It would have been nice to hear why Ringo's naive but amazingly intuitive drumming spawned many of the songs, and why the others were in awe of his purported past lives.

There are two main trunks of the narrative tradition, at least in the English-speaking world.

One comes to us as human reflection. Its origins are Greek and reflected in the reinvention of the Bible as a Greek text. In popular life, it comes to us through Goethe, Bulwer-Lytton (yes, he matters) and the Kerouak/Ginsburg movement. Bob Dylan is our musical poet from the 60's in this line, and amazingly influential in shaping this thread. All modern irony finds it root here, and by this I mean the large class of symmetric/dissymmetric celebrations that we collectively call irony. And much of noir.

This tradition — because of the way it is put together — writes its own history. So we have many projects, for instance on that man that was a giant, Dylan. (I'm waiting for the Tod Haynes project.)

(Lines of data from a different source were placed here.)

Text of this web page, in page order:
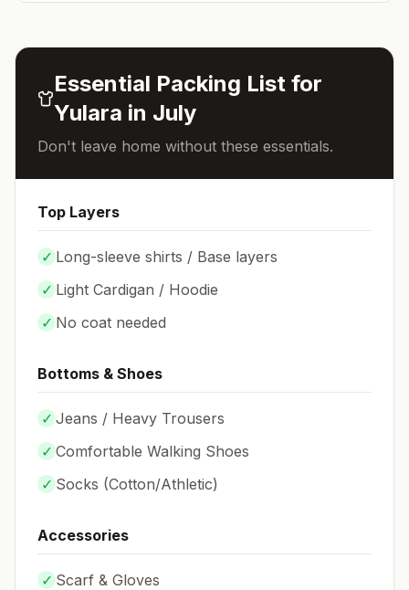
Essential Packing List for
Yulara in July
Don't leave home without these essentials.
Top Layers
✓ Long-sleeve shirts / Base layers
✓ Light Cardigan / Hoodie
✓ No coat needed
Bottoms & Shoes
✓ Jeans / Heavy Trousers
✓ Comfortable Walking Shoes
✓ Socks (Cotton/Athletic)
Accessories
✓ Scarf & Gloves
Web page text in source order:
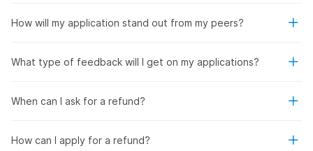
How will my application stand out from my peers?
What type of feedback will I get on my applications?
When can I ask for a refund?
How can I apply for a refund?
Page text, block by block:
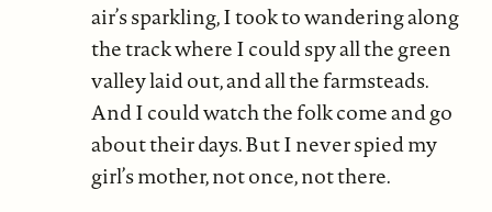
air’s sparkling, I took to wandering along
the track where I could spy all the green
valley laid out, and all the farmsteads.
And I could watch the folk come and go
about their days. But I never spied my
girl’s mother, not once, not there.

The other tradition uses external folds. It comes to us through Shakespeare, Joyce, Lewis Carroll and the Beatles. They are even more important in shaping how we dream, and the vocabulary of how many movies twist it. Its also highly reflective but from the viewer's perspective. We can see all the layers. We can build rich metaphors and ambiguities. Its the stuff of solar poetry, not the stuff of religious angst.

But we have essentially no films that tackle the Beatles, excepting that ambitious Taymor project which dealt with the Beatles more as music machine than worldfolders. All we have, basically, is this. Part of the reason is that this branch doesn't value self-reflection unless it is describing it.

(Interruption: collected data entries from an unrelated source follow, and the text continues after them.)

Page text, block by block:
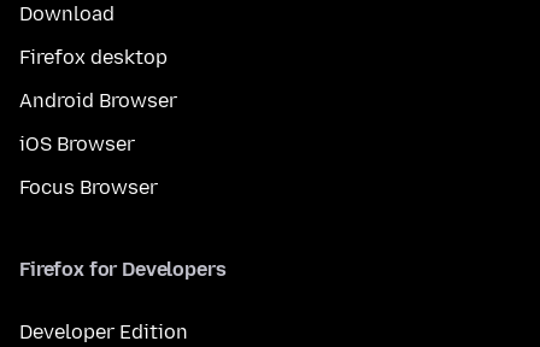
Download
Firefox desktop
Android Browser
iOS Browser
Focus Browser
Firefox for Developers
Developer Edition
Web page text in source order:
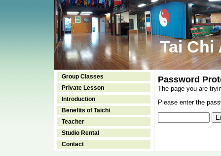
Tai Chi
Group Classes
Private Lesson
Introduction
Benefits of Taichi
Teacher
Studio Rental
Contact
Password
The page you are
Please enter the
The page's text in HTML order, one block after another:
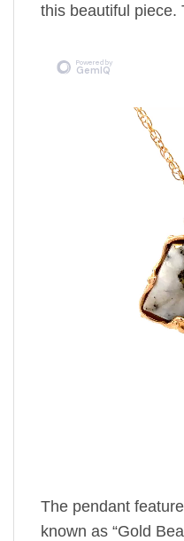
this beautiful piece.
The pendant
known as “Gold

We literally know more about Shakespeare than the three songwriting geniuses here. And so all of us waited for this, because we thought we might get some further insight into the nature of the game from 67-69. All of us had low expectations because its Neil's project and Yoko demanded that John only be depicted as a saint. But at least we thought that since they had their shot at exploiting the fab four one more time, we would at least see afterward some insight. I'm writing this 12 years after the Anthology was released, and we are worse off than before.

Because all we have is this. Probably, all we will ever have is this. Its ten plus hours, and three serious minutes with any of their songs after 1966 will tell you more.

Ted's Evaluation -- 1 of 3: You can find something better to do with this part of your life.